“Microsoft Researchers Win ImageNet Computer Vision Challenge”, 2015-12-10 ():
Microsoft researchers on Thursday announced a major advance in technology designed to identify the objects in a photograph or video, showcasing a system whose accuracy meets and sometimes exceeds human-level performance.
Microsoft’s new approach to recognizing images also took first place in several major categories of image recognition challenges Thursday, beating out many other competitors from academic, corporate and research institutions in the ImageNet and Microsoft Common Objects in Context (MS COCO) challenges.

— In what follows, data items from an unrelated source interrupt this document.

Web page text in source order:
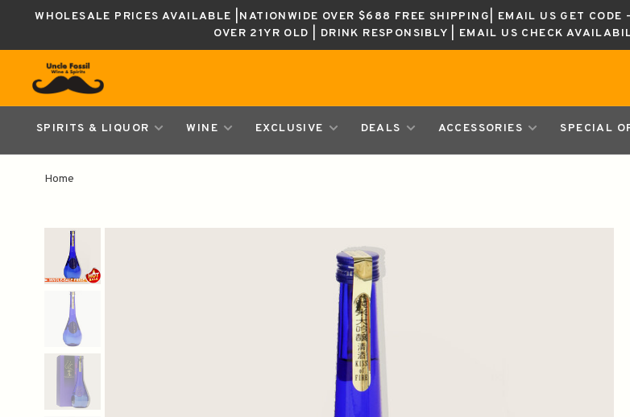
WHOLESALE PRICES AVAILABLE |NATIONWIDE OVER $688 FREE SHIPPING| EMAIL US GET
OVER 21YR OLD | DRINK RESPONSIBLY | EMAIL US CHECK
SPIRITS & LIQUOR WINE EXCLUSIVE DEALS ACCESSORIES SPECIAL
Home
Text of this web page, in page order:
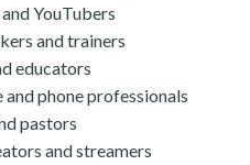
YouTubers
and trainers
educators
and phone professionals
pastors
and streamers
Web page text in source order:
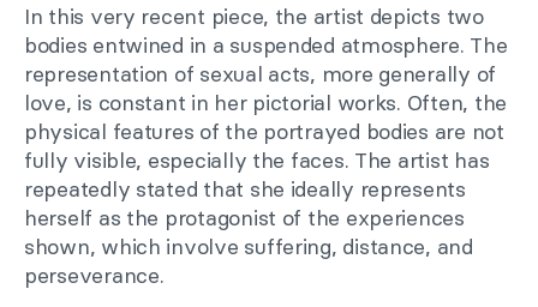
In this very recent piece, the artist depicts two
bodies entwined in a suspended atmosphere. The
representation of sexual acts, more generally of
love, is constant in her pictorial works. Often, the
physical features of the portrayed bodies are not
fully visible, especially the faces. The artist has
repeatedly stated that she ideally represents
herself as the protagonist of the experiences
shown, which involve suffering, distance, and
perseverance.
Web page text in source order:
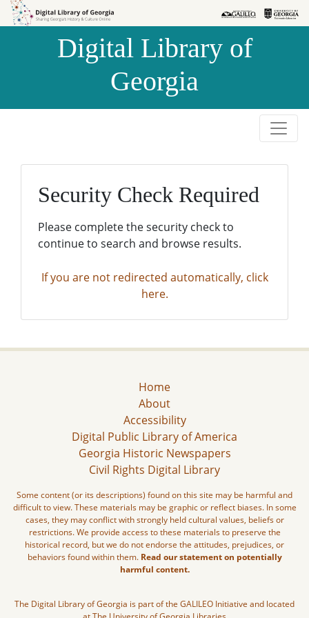
Skip to
Skip to
Digital Library of
Georgia
Security Check Required
Please complete the security check to
continue to search and browse results.
If you are not redirected automatically, click
here.
Home
About
Accessibility
Digital Public Library of America
Georgia Historic Newspapers
Civil Rights Digital Library
Some content (or its descriptions) found on this site may be harmful and
difficult to view. These materials may be graphic or reflect biases. In some
cases, they may conflict with strongly held cultural values, beliefs or
restrictions. We provide access to these materials to preserve the
historical record, but we do not endorse the attitudes, prejudices, or
behaviors found within them. Read our statement on potentially
harmful content.
The Digital Library of Georgia is part of the GALILEO Initiative and located

…The researchers say even they weren’t sure this new approach was going to be successful—until it was. “We even didn’t believe this single idea could be so important”, said Jian Sun, a principal research manager at Microsoft Research who led the image understanding project along with teammates Kaiming He, Xiangyu Zhang and Shaoqing Ren in Microsoft’s Beijing research lab…Sun said researchers were excited when they could successfully train a “deep neural network” system with 8 layers 3 years ago, and thrilled when a “very deep neural network” with 20–30 layers delivered results last year. But he and his team thought they could go even deeper.
For months, they toyed with various ways to add more layers and still get accurate results. After a lot of trial and error, the researchers hit on a system they dubbed “deep residual networks.”

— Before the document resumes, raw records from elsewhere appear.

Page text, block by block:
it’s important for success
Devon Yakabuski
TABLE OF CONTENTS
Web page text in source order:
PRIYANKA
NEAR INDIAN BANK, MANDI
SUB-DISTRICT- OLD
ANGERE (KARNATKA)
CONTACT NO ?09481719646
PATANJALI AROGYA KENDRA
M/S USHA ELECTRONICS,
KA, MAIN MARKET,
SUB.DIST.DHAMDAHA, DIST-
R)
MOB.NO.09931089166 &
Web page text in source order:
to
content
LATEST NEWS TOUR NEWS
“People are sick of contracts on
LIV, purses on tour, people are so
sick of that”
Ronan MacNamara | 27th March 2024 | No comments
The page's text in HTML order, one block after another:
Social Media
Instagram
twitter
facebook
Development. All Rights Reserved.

[compare this description of the discovery with the one in the published paper, et al 2015; note eg. 1989, invention of Transformers]
…The major leap in accuracy surprised others as well. Peter Lee, a corporate vice president in charge of Microsoft Research’s NExT labs, said he was shocked to see such a major breakthrough. “It sort of destroys some of the assumptions I had been making about how the deep neural networks work”, he said.

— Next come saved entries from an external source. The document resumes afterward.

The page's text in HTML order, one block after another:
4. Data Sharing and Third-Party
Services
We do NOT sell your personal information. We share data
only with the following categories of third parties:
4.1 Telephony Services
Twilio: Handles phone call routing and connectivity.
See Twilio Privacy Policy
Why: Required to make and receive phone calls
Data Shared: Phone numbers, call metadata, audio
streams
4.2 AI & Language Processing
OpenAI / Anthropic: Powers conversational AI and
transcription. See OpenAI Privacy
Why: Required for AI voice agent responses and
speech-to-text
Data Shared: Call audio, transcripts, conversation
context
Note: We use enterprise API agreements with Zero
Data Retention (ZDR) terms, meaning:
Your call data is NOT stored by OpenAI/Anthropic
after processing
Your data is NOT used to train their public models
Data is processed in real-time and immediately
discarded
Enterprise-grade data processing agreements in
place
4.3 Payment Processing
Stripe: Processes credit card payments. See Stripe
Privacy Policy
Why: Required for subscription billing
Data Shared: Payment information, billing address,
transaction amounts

…None of this means that computers are getting smarter than humans, in a general way. The researchers say what it shows is that computers are getting very good at very narrow tasks, like identifying images in a database. Still, that has big implications for how computers could eventually help people in any number of ways, like recognizing the difference between a tree and a car in your side view mirror or the frustrating task of sorting through photos for specific things, like a great picture of your dog.
“We don’t believe we’re anywhere close to the limit of the ultimate improvement in data classification accuracy for any of these tasks”, Lee said.